USF-Net: A Unified Spatiotemporal Fusion Network for Ground-Based Remote Sensing Cloud Image Sequence Extrapolation
Penghui Niu, Taotao Cai, Jiashuai She, Yajuan Zhang, Junhua Gua, Ping Zhanga, Jungong Hane, Jianxin Li
TL;DR
USF-Net addresses the challenge of ultra-short-term ground-based cloud sequence extrapolation for photovoltaic forecasting by introducing a unified spatiotemporal architecture that explicitly couples temporal flow with spatial feature learning. It combines a Unified Spatiotemporal Module (USTM), featuring a Spatial Information Branch with a Dynamic Large-Kernel Selection, a Temporal Information Branch with a Temporal Agent Attention Module, and a Dynamic Spatiotemporal Module that fuses context via a Temporal Guidance Module, plus a Dynamic Update Module in decoding to mitigate ghosting. The approach is validated on the newly released ASI-CIS dataset, where USF-Net achieves state-of-the-art accuracy with favorable efficiency, supported by comprehensive ablations illustrating the contribution of each module.

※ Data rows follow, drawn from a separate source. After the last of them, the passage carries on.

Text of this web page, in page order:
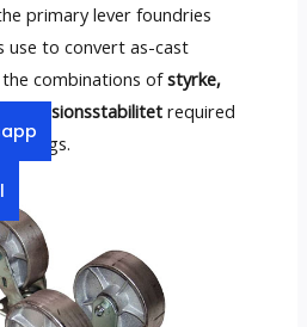
primary lever foundries
use to convert as-cast
combinations of styrke,
required
.
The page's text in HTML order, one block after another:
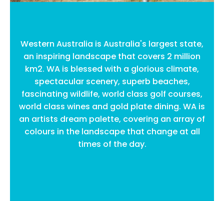
Western Australia is Australia's largest state,
an inspiring landscape that covers 2 million
km2. WA is blessed with a glorious climate,
spectacular scenery, superb beaches,
fascinating wildlife, world class golf courses,
world class wines and gold plate dining. WA is
an artists dream palette, covering an array of
colours in the landscape that change at all
times of the day.
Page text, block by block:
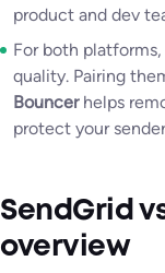
product and dev
For both
quality. Pairing
Bouncerhelps
protect your
SendGrid
overview
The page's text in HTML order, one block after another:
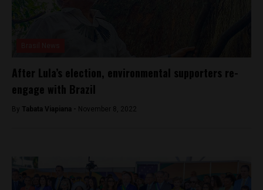
After Lula’s election, environmental supporters re-
engage with Brazil
By Tabata Viapiana - November 8, 2022
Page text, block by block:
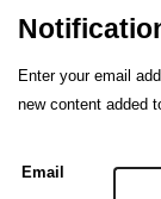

The work has practical impact for ultra-short-term PV power forecasting and cloud monitoring, and the ASI-CIS dataset and code release will facilitate further research in high-resolution, multi-scale cloud extrapolation.
Abstract
Ground-based remote sensing cloud image sequence extrapolation is a key research area in the development of photovoltaic power systems. However, existing approaches exhibit several limitations:(1)they primarily rely on static kernels to augment feature information, lacking adaptive mechanisms to extract features at varying resolutions dynamically;(2)temporal guidance is insufficient, leading to suboptimal modeling of long-range spatiotemporal dependencies; and(3)the quadratic computational cost of attention mechanisms is often overlooked, limiting efficiency in practical deployment. To address these challenges, we propose USF-Net, a Unified Spatiotemporal Fusion Network that integrates adaptive large-kernel convolutions and a low-complexity attention mechanism, combining temporal flow information within an encoder-decoder framework. Specifically, the encoder employs three basic layers to extract features. Followed by the USTM, which comprises:(1)a SiB equipped with a SSM that dynamically captures multi-scale contextual information, and(2)a TiB featuring a TAM that effectively models long-range temporal dependencies while maintaining computational efficiency. In addition, a DSM with a TGM is introduced to enable unified modeling of temporally guided spatiotemporal dependencies. On the decoder side, a DUM is employed to address the common "ghosting effect." It utilizes the initial temporal state as an attention operator to preserve critical motion signatures. As a key contribution, we also introduce and release the ASI-CIS dataset. Extensive experiments on ASI-CIS demonstrate that USF-Net significantly outperforms state-of-the-art methods, establishing a superior balance between prediction accuracy and computational efficiency for ground-based cloud extrapolation. The dataset and source code will be available at https://github.com/she1110/ASI-CIS.